Exercise inputs: Begin
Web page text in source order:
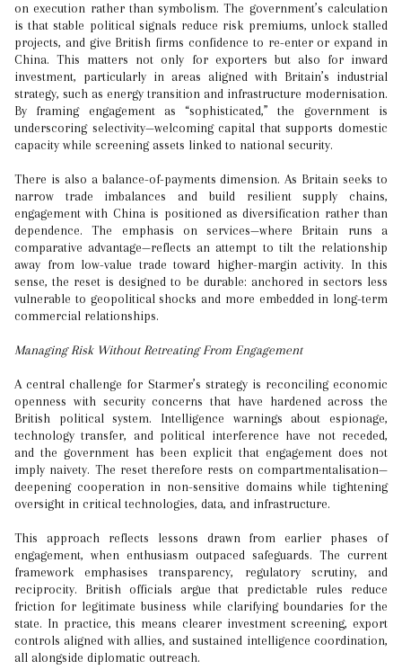
on execution rather than symbolism. The government’s calculation
is that stable political signals reduce risk premiums, unlock stalled
projects, and give British firms confidence to re-enter or expand in
China. This matters not only for exporters but also for inward
investment, particularly in areas aligned with Britain’s industrial
strategy, such as energy transition and infrastructure modernisation.
By framing engagement as “sophisticated,” the government is
underscoring selectivity—welcoming capital that supports domestic
capacity while screening assets linked to national security.
There is also a balance-of-payments dimension. As Britain seeks to
narrow trade imbalances and build resilient supply chains,
engagement with China is positioned as diversification rather than
dependence. The emphasis on services—where Britain runs a
comparative advantage—reflects an attempt to tilt the relationship
away from low-value trade toward higher-margin activity. In this
sense, the reset is designed to be durable: anchored in sectors less
vulnerable to geopolitical shocks and more embedded in long-term
commercial relationships.
Managing Risk Without Retreating From Engagement
A central challenge for Starmer’s strategy is reconciling economic
openness with security concerns that have hardened across the
British political system. Intelligence warnings about espionage,
technology transfer, and political interference have not receded,
and the government has been explicit that engagement does not
imply naivety. The reset therefore rests on compartmentalisation—
deepening cooperation in non-sensitive domains while tightening
oversight in critical technologies, data, and infrastructure.
This approach reflects lessons drawn from earlier phases of
engagement, when enthusiasm outpaced safeguards. The current
framework emphasises transparency, regulatory scrutiny, and
reciprocity. British officials argue that predictable rules reduce
friction for legitimate business while clarifying boundaries for the
state. In practice, this means clearer investment screening, export
controls aligned with allies, and sustained intelligence coordination,
all alongside diplomatic outreach.
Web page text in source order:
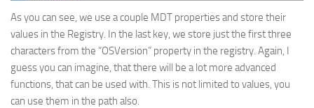
As you can see, we use a couple MDT properties and store their
values in the Registry. In the last key, we store just the first three
characters from the “OSVersion” property in the registry. Again, I
guess you can imagine, that there will be a lot more advanced
functions, that can be used with. This is not limited to values, you
can use them in the path also.
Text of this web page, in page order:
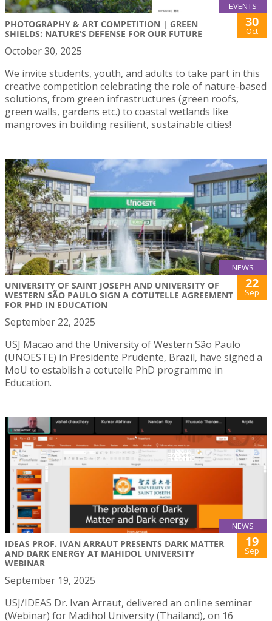
EVENTS
PHOTOGRAPHY & ART COMPETITION | GREEN
SHIELDS: NATURE’S DEFENSE FOR OUR FUTURE
30
Oct
October 30, 2025
We invite students, youth, and adults to take part in this
creative competition celebrating the role of nature-based
solutions, from green infrastructures (green roofs,
green walls, gardens etc.) to coastal wetlands like
mangroves in building resilient, sustainable cities!
NEWS
UNIVERSITY OF SAINT JOSEPH AND UNIVERSITY OF
WESTERN SÃO PAULO SIGN A COTUTELLE AGREEMENT
FOR PHD IN EDUCATION
22
Sep
September 22, 2025
USJ Macao and the University of Western São Paulo
(UNOESTE) in Presidente Prudente, Brazil, have signed a
MoU to establish a cotutelle PhD programme in
Education.
NEWS
IDEAS PROF. IVAN ARRAUT PRESENTS DARK MATTER
AND DARK ENERGY AT MAHIDOL UNIVERSITY
WEBINAR
19
Sep
September 19, 2025
USJ/IDEAS Dr. Ivan Arraut, delivered an online seminar
(Webinar) for Madihol University (Thailand), on 16
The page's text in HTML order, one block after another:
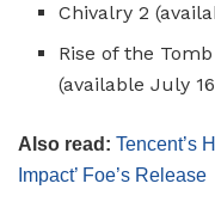
Chivalry 2
Rise of the
(available July
Also read: Tencent’s
Impact’ Foe’s Release
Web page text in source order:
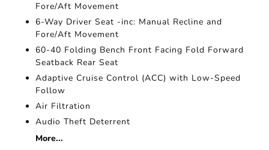
Fore/Aft Movement
6-Way Driver Seat -inc: Manual Recline and
Fore/Aft Movement
60-40 Folding Bench Front Facing Fold Forward
Seatback Rear Seat
Adaptive Cruise Control (ACC) with Low-Speed
Follow
Air Filtration
Audio Theft Deterrent
More...
Exercise inputs: End
[Activity]:
Answer with a single number: the count of lines in the records that contain "government".

[Response for this exercise]:
3